Non ci sarà innovazione sociale senza una finanza diversa, altrimenti si rischia solo di prestare entusiasmo e passione ai peggiori appetiti dei finanzieri globali. L'ultima puntata della nostra inchiesta

Nel giugno 2013 il Primo Ministro inglese David Cameron ha annunciato la nascita della Social Impact Investment Task Force all’interno del G8, il cui obiettivo sarebbe catalizzare lo sviluppo del mercato degli investimenti ad impatto sociale (1). La Task Force è guidata da Sir Ronald Cohen, Presidente di Big Society Capital (Bsc).

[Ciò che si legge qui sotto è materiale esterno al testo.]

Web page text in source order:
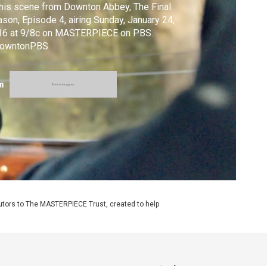
scene from Downton Abbey, The Final
Episode 4, airing Sunday, January 24,
at 9/8c on MASTERPIECE on PBS.
to The MASTERPIECE Trust, created to help
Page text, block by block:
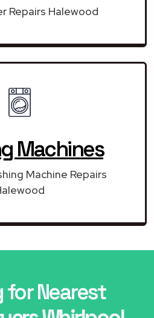
Repairs Halewood
Machines
Machine Repairs
for Nearest
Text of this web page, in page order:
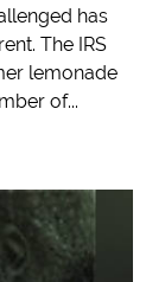
has
The IRS
lemonade
of...
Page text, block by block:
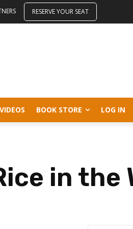
RESERVE YOUR SEAT
VIDEOS BOOK STORE LOG IN
in the
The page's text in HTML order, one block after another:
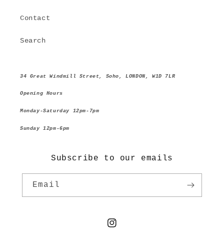
Contact
Search
34 Great Windmill Street, Soho, LONDON, W1D 7LR
Opening Hours
Monday-Saturday 12pm-7pm
Sunday 12pm-6pm
Subscribe to our emails
Email

Quest’ultima è la banca creata da Cameron come polmone finanziario delle sue iniziative sulla Big Society, ossia di quello che è stato il principale messaggio conservatore della campagna elettorale poi vinta dal premier inglese nel 2010. La Big Society è un’idea un po’ evanescente a cavallo tra ciò che in Italia chiamiamo sussidiarietà, in termini tanto istituzionali (prima i privati, poi lo Stato), che territoriali (prima il locale, poi il centrale), e ciò che nel mondo anglosassone è – dai tempi di Lord Beveridge – l’azione volontaria. In estrema sintesi, dunque, la Big Society poggia sui seguenti pilastri: dare più potere alle comunità (localismo e devoluzione), incoraggiare le persone ad assumere un ruolo attivo nelle loro comunità (volontariato), trasferire poteri dal governo centrale a quelli locali, sostenere l’economia nonprofit (cooperative, mutue, imprese sociali, filantropia), mantenere un approccio aperto e trasparente all’azione pubblica (open data).

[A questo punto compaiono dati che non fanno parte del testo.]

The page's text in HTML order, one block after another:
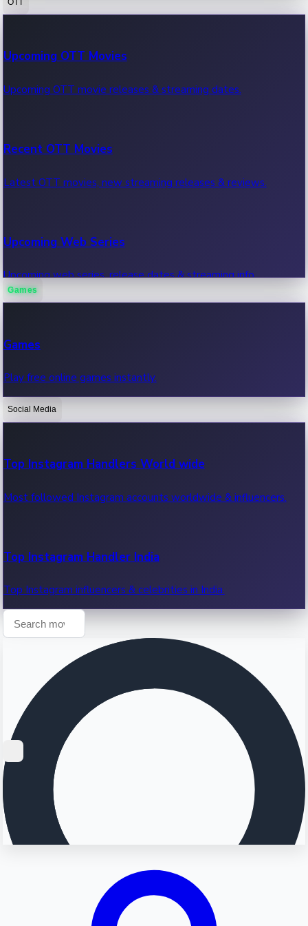
100 Cr Club Movies
Movies in 100 crore club, box office hits.
Upcoming OTT Movies
Upcoming OTT movie releases & streaming dates.
Recent OTT Movies
Latest OTT movies, new streaming releases & reviews.
Upcoming Web Series
Upcoming web series, release dates & streaming info.
OTT News
Recent OTT News.
Games
Games
Play free online games instantly.
Social Media
Top Instagram Handlers World wide
Most followed Instagram accounts worldwide & influencers.
Top Instagram Handler India
Top Instagram influencers & celebrities in India.

Per rendere tutto ciò concreto, Cameron ha prima favorito lo sviluppo di intermediari finanziari chiamati Social Investment Finance Intermediaries (Sifis), specializzati nell’investimento sulle organizzazioni operanti nel “social sector”. Poi, appunto, ha istituto la Bsc che immette risorse in questi stessi fondi. Bsc si alimenta attraverso i cosiddetti fondi dormienti (i depositi che nelle banche non si movimentano da più di 15 anni), che sono stimati in oltre 400 milioni di sterline (circa 482 milioni di euro), e attraverso il capitale versato da alcune grandi banche. Si tratta di Barclays, Hsbc, Lloyds Banking Group e Royal Bank of Scotland, ciascuna delle quali ha versato 50 milioni di sterline (circa 60 milioni di euro). Nata nel 2011, a gennaio 2014, Bsc ha investito circa 43 milioni di sterline in una dozzina di Sifis in e qualche Social Impact Bond (obbligazioni finalizzate), selezionando investimenti unitari non inferiori a 500 mila e non superiori a 15 milioni di sterline (2).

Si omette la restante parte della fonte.